How Does Buy Now, Pay Later Work?

There are a lot of installment payment plans out there, and most will allow you to split the payments of a purchase into four equal interest-free installments.

Afterpay is the most well-known of the plans, but there are other big players in this market including Klarna, Zip and Affirm.

Here’s how it works: If you buy, say, patio furniture with Afterpay, you’ll pay the first installment right at the point of sale. Then the patio furniture will be sent to you. Two weeks later, you’ll pay the second interest-free installment. Two weeks after that, the third interest-free installment is due. Four weeks later, you’ll pay the fourth and final interest-free installment.

Generally, these BNPL services are only offered for online shopping, but some offer installment plans as an in-store payment.

For instance, Walmart uses Affirm if you want to buy now and pay later, and Target uses Sezzle, Affirm and Zip, previously Quadpay. In both cases, you can use the BNPL program online or as a payment at the register inside the store.

These days, the odds are decent that the store you’re shopping at, especially if it’s online, will offer some sort of installment plan – or maybe a variety to choose from.

Is One Installment Plan Service Better Than Another?

It really depends on your opinion. Just make sure you read the fine print and understand how the “buy now, pay later” concept works and which services may have higher fees or spending requirements.

Pros and Cons of Online Installment Plans

There’s a lot to like – and not like – about online installment plans.

  • If you make each installment plan payment on time, in most cases, you will pay no interest.
  • You’ll get whatever you order or buy as fast as you would by paying the balance immediately.
  • Instead of having to pay for something all at once, you can spread out the financial pain over several (usually four) payments.

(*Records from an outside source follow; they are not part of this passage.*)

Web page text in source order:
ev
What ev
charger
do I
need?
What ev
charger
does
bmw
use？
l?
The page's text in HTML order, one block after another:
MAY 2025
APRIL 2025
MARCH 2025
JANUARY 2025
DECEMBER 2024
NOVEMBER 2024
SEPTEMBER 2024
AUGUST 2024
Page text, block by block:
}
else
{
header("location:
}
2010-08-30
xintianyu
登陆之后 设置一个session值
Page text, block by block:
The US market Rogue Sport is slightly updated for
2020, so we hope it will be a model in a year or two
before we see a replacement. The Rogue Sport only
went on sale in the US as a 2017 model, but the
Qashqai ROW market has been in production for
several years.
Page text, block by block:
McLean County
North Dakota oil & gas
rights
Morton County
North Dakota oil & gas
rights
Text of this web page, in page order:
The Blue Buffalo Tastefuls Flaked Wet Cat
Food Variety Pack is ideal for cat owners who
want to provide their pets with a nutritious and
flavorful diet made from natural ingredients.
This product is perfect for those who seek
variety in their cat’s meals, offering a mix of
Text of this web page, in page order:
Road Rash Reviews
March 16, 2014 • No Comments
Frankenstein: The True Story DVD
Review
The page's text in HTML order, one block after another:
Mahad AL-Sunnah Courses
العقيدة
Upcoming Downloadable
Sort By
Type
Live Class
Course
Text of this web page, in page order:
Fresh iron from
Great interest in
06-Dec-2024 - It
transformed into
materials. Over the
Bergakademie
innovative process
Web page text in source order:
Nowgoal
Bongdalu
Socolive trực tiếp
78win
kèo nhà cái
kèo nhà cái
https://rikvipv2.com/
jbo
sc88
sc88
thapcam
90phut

  • If you don’t make the installment payment plans on time, you will end up paying more for your product than you would otherwise. You’ll be charged late-payment fees.
  • There is often a minimum spending requirement. If you want to buy a pair of socks for $8 on an installment plan, you probably can’t. Generally, you need to be buying something $35 or more, as is the case with Klarna, for example.
  • Not everyone is approved for an online installment plan. It can depend on a lot of things, including the cost of the product that you want to buy and whether you have a history with an installment payment plan service. If you’re new to using it, you may not be approved to buy something expensive.

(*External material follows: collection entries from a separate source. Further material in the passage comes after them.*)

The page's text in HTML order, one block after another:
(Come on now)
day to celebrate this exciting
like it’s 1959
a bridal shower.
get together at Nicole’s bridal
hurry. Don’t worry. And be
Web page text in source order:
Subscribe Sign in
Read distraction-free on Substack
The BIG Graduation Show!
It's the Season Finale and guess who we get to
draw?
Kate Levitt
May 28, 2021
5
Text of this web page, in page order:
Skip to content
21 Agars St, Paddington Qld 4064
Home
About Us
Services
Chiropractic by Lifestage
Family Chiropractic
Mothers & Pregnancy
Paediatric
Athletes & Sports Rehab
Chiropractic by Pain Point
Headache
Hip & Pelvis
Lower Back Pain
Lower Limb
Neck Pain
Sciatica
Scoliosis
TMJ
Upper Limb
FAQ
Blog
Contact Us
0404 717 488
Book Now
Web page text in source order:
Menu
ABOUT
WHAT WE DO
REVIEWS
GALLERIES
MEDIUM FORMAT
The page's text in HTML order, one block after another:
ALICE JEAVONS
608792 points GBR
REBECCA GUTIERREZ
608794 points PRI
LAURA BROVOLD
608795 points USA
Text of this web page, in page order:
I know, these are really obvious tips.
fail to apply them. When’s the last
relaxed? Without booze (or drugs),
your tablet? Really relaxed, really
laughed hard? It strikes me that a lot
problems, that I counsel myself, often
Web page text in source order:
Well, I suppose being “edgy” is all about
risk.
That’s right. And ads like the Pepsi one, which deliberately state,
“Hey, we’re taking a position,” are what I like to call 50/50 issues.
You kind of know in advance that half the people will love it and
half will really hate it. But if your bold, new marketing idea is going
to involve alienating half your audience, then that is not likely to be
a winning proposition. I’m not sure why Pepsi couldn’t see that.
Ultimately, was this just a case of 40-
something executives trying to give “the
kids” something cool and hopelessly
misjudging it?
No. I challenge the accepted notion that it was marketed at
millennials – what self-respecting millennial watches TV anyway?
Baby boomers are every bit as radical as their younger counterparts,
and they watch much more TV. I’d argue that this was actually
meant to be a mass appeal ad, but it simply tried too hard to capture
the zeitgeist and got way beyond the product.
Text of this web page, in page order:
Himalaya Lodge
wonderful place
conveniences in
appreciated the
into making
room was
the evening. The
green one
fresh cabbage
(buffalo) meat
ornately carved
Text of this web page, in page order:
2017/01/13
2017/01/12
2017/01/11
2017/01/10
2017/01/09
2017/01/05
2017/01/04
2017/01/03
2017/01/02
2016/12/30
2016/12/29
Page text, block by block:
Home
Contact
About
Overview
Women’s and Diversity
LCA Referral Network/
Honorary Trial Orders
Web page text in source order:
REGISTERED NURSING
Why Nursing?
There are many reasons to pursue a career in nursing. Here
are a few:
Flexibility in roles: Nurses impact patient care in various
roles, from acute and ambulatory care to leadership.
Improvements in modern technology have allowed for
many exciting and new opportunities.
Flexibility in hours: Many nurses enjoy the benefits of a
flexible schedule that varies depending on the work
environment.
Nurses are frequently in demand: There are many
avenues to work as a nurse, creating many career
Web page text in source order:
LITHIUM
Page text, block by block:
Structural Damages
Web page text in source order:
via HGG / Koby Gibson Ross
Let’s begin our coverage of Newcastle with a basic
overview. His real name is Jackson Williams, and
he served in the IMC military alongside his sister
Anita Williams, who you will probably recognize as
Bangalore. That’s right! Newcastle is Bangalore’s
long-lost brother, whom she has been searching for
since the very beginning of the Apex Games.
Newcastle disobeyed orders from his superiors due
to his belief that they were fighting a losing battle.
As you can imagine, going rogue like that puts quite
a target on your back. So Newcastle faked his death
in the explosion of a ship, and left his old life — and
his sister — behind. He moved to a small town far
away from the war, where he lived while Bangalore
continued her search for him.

9 Buy Now, Pay Later Installment Plans

  • PayPal. If you’re buying something through PayPal, and it’s between the price of $30 and $1,500, the website will allow you to choose “Pay in 4” at millions of online stores. So if you’re at the Home Depot website, for instance, and you see that you can pay with PayPal, you click on that, and then you’ll be given a chance to click on a “pay later” button. If you choose “Pay in 4,” you’ll make a payment every two weeks. There’s no interest and this has no impact on your credit score, provided, of course, that you don’t close your bank account and skip town. (Worth noting: Pay in 4 is not currently available if you live in the U.S. territories or Missouri, Nevada, New Mexico, North Dakota or Wisconsin.)
  • Afterpay. There is a grace period for late payments (usually 10 days; it’ll be on your payment schedule). If the payment isn’t made by then, you’ll be charged a late fee. The fee amount varies depending on how much the purchase was, but the amount of late fees will never be more than 25% of the initial order.
  • Klarna. Late fees can be up to $7 per missed month, but your late fee won’t exceed what the minimum payment is due. And note the “up to.” You might pay a much smaller late fee. It depends how expensive the item is.
  • Zip (formerly: Quadpay). Late fees are $5, $7 or $10 depending on your state. You could get more than one late fee if you continue to be late with a payment. There’s also a $1 platform fee, per order when you pay through Zip Checkout. So aside from the late fees that you hopefully will never pay, you will likely pay an extra $4 in fees and possibly more. As the Zip website says, “Depending on the merchant and total cost of the order, this fee may be greater.” Zip has become quite the player in the BNPL arena; you can now buy now pay later from Amazon, using Zip.
  • Affirm. This service doesn’t charge late fees (or any fees) but points out that no payment or an underpayment could hurt your credit. So how does it make money? Well, it does charge interest on what you buy – but it’ll tell you how much in interest you’ll pay up front.
  • Sezzle. You pay about 25% of the total cost when you make your purchase – and like most of these services, you’ll make three more payments every two weeks. If you are late with a payment, you’ll be charged a late fee, though the website’s copy is unclear about how much that will be. In the past, it has often been $10.
  • ViaBill. You choose it at checkout, create an account and pay in four installments. You pay the first installment at checkout, and the rest later, interest-free. If things go south, and you can’t make the payment around the end of the month, ViaBill will try to try several more times at the beginning of the month to take the payment. If you haven’t paid by the 15th of the month, you’ll get a late fee – of $15, or the installment amount (whatever is less). And then at the end of the month, ViaBill will try to take out two installment payments at once.
  • Perpay. This buy now, pay later service is aimed at people with bad credit. You make your purchases through Perpay’s online marketplace, and you can buy merchandise like Apple products, Nintendo and KitchenAid. Your installment payments come directly from your paycheck, and so, yes, you might feel like the application is a little intrusive. On the other hand, you won’t be paying interest or fees.
  • Zebit. This is an interesting buy now, pay later service. You can buy up to $2,500 worth of merchandise through Zebit. You’ll make a down payment and can split up the rest of the payments over six months. There’s no interest and no late fees or prepayment penalties. That said, customer reviews have suggested that you’ll pay more for merchandise through the Zebit website, and that shipping prices are high. There is also an 18% handling charge for e-gift cards that should give any consumer pause.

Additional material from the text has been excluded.